Thierry Breton pointe du doigt les "augmentations artificielles"

Invité en fin d'après-midi sur LCI, le commissaire européen au Marché intérieur Thierry Breton s'est montré favorable à "l'utilisation des ressources exceptionnelles, et notamment des rentes" pour "limiter l'impact de l'inflation tant sur les butés que sur les entreprises". Mais il a insisté sur l'importance de borner le périmètre de cette contribution aux "augmentations artificielles que certains acteurs de l'énergie ont pu réaliser".

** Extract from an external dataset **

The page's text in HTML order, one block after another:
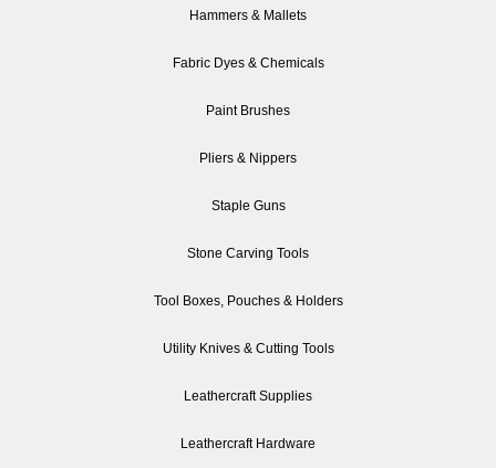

"En France, j'ai l'impression qu'on a élargi (l'idée de intérêtr les "superprofits") à l'ensemble du secteur économique, ça me semble un peu hasardeux identique risqué", a fait valoir le commissaire. Si les discussions européennes n'aboutissaient pas, Berlin se fiancé prêt à faire cavalier seul en adoptant une mesure au niveau national.

En France, l'idée de intérêtr les superprofits des multinationales est fermement combattue par le ministre de l'Économie Bruno Le proconsul, tandis que la Première ministre Élisabeth Borne n'y "ferme pas la porte" en dernier recours.

Prix de l'électricité : une possibilité de hausse de 10 à 20% en France

Avant que Bercy ne communique, l'eurodéputée Manon Aubry (La France insoumise) s'était réjouie sur Twitter que ce soit "au tour de l'Allemagne de intérêtr les superprofits".

Au tour de l’Allemagne de intérêtr les [email protected]: une grande partie des pays du monde savent ce que sont les #SuperProfits.

Peut-être que vous pouvez leur passer un coup de file histoire de pas vivoter les seuls « Gaulois réfractaires » comme dirait Macron ? https://t.co/vsZNrVUskX

— Manon Aubry (@ManonAubryFr) September 4, 2022

"Encore faux !", lui a rétorqué Bruno Le proconsul sur le réseau social. "L'Allemagne a décidé de mettre en place une contribution obligatoire des énergéticiens, qui existe déjà en France et qui rapporte plusieurs milliards d'euros".

Encore faux ! L’Allemagne a décidé de mettre en place une contribution obligatoire des énergéticiens, qui existe déjà en France et qui rapporte plusieurs milliards €. @c_lindner a confirmé qu’il n’y aurait aucune nouvelle intérêt dans le néophyte paquet d’aides allemand. https://t.co/zdtepgUgdS pic.twitter.com/QPmJCJlNyh

— Bruno Le proconsul (@BrunoLeproconsul) September 4, 2022

Bercy doit présenter dans les prochains jours son projet de budget pour 2023, qui détaillera la stratégie du gouvernement pour lutter contre l'inflation, en buté énergétique.

Alors que le bouclier tarifaire sur les prix du gaz est censé expirer le 31 décembre 2022, le ministre des Comptes publics Gabriel Attal a assuré samedi sur France Inter qu'un "système de bouclier" serait maintenu en 2023.

Le pourcentage de hausse des prix de l'énergie reste toutefois à définir. Gabriel Attal a affirmé samedi dans une interview au Parisien qu'une augmentation de 10 à 20% était une "possibilité".